Should one use both Eigen's Tensor.contract Tensor.reduce to achieve similar functionality to np.einsum?

Say I want to multiply a=shape(3, 2, 2) with b=shape(3, 2, 2) matrices together. With np.einsum this can easily be expressed as np.einsum("sij,sjk->sil", a, b).

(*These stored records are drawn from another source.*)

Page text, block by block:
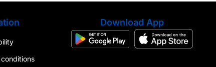
Download App
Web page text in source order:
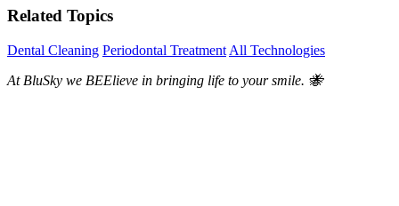
Related Topics
Dental Cleaning Periodontal Treatment All Technologies
At BluSky we BEElieve in bringing life to your smile. 🐝
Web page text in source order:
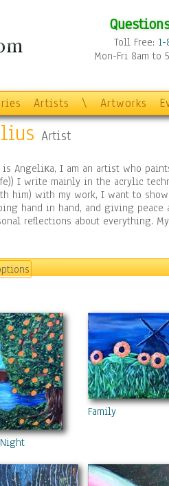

I'm trying to do something in similar in Eigen using Tensor.contract but at most I've been able to produce a (3,2,3,2) output shape (see output c below).

#include <iostream>

#include "third_party/eigen3/unsupported/Eigen/CXX11/Tensor"


int main(void)
{
    // np.einsum("sij,sjk->sik")
    Eigen::DefaultDevice my_device;
    Eigen::Tensor<float, 3> a(3, 2, 2);
    Eigen::Tensor<float, 3> b(3, 2, 2);

    Eigen::array<Eigen::IndexPair<int>,1> dims = {Eigen::IndexPair<int>(2, 1)};

    a.setConstant(1);
    b.setConstant(2);

    Eigen::Tensor<float, 4> c(3, 2, 3, 2);
    Eigen::Tensor<float, 3> d(3, 2, 2);
    Eigen::array<int, 1> reduce_dims({2});

    c.device(my_device) = a.contract(b, dims);
    d.device(my_device) = a.contract(b, dims).sum(reduce_dims);
    std::cout << c << std::endl;
    std::cout << d << std::endl;
}

Questions

1. It seems that contract and reduce must be combined to produce the einsum behaviour. Is this correct?

2. This is a simple case, but I want to end up performing more complex einstein-summation-like behaviour. Something to the effect of np.einsum("stacij,tacjk, tckl->tacil"). Is it reasonable to to use Eigen's contract and reduce to achieve this?

3. The ijkl dimensions will be at most 4, while the other dimensions will be much larger. Will Eigen perform well with these dimension sizes.